EVERYTHING OUTSIDE OF GRACE IS ANOTHER GOSPEL. Every gospel that allows room for a man’s works is not testifying to the grace of God in the salvation of His people, but is rebelling against it, and everyone who believes such a gospel is a willing, albeit ignorant, participant in that rebellion. There is nothing for man to boast of if his faith is in the Gospel of the grace of God. Ephesians 2:9 presents no problems for those who truly believe in Ephesians 2:8. The Gospel of God is about the grace of God in the salvation of His people, and not about any works of man. The works of man are nowhere alluded to in the Gospel of the grace of God. To introduce a man’s works as part of the cause for salvation, is like insisting that a puppy is breathing because it was given to you. Scripture says that a man is saved by grace through faith, and that this is not by works, not by any effort on man’s part, for then there would be something for man to boast of, and at least some part of salvation would be according to what a man must do.
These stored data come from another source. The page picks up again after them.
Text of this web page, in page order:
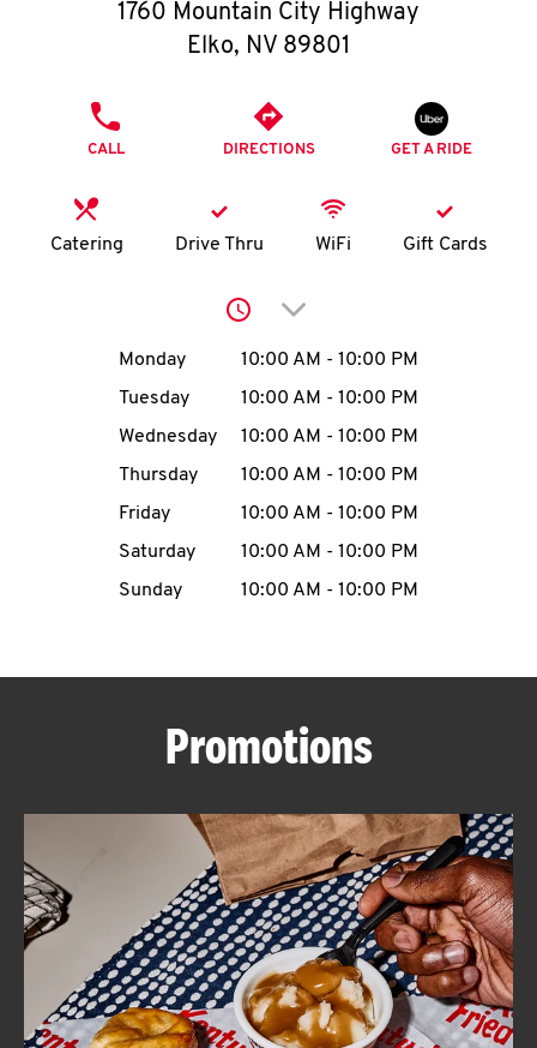
O
I
MENU
CAREERS
ABOUT
FIND
A
KFC
1760 Mountain City Highway
Elko, NV 89801
CALL DIRECTIONS GET A RIDE
Catering Drive Thru WiFi Gift Cards
Click to expand or
Day of the WeekHours
Monday 10:00 AM - 10:00 PM
Tuesday
10:00 AM - 10:00 PM
Wednesday
10:00 AM - 10:00 PM
Thursday
10:00 AM - 10:00 PM
Friday
10:00 AM - 10:00 PM
Saturday
10:00 AM - 10:00 PM
Sunday
10:00 AM - 10:00 PM
Promotions

This is clearly not what the Word of God teaches, for it plainly states that one is saved wholly by grace through faith. As with grace, faith, too, comes from God as a gift. If the faith a saved man believed with were that which is common to every man, then faith would be a work of man’s which would allow room and reason for the man to boast of what he has done, which would in turn give him cause to believe that, when it comes to salvation, grace is an instrument of enablement, a mere tool used to assist man in gaining salvation, and not one which is the actual power that causes a man to approach God with nothing to fear. “Blessed is the man whom Thou choosest, and causest to approach unto Thee…” (Psa. 65:4). God chooses a man and causes that man to approach Him, wholly by grace, and only with the Righteousness of Christ. God needs no assistance, and grace requires no augmentation, for salvation is of the Lord, by the grace of the Lord through the faith which is given by the Lord, and His Righteousness imputed.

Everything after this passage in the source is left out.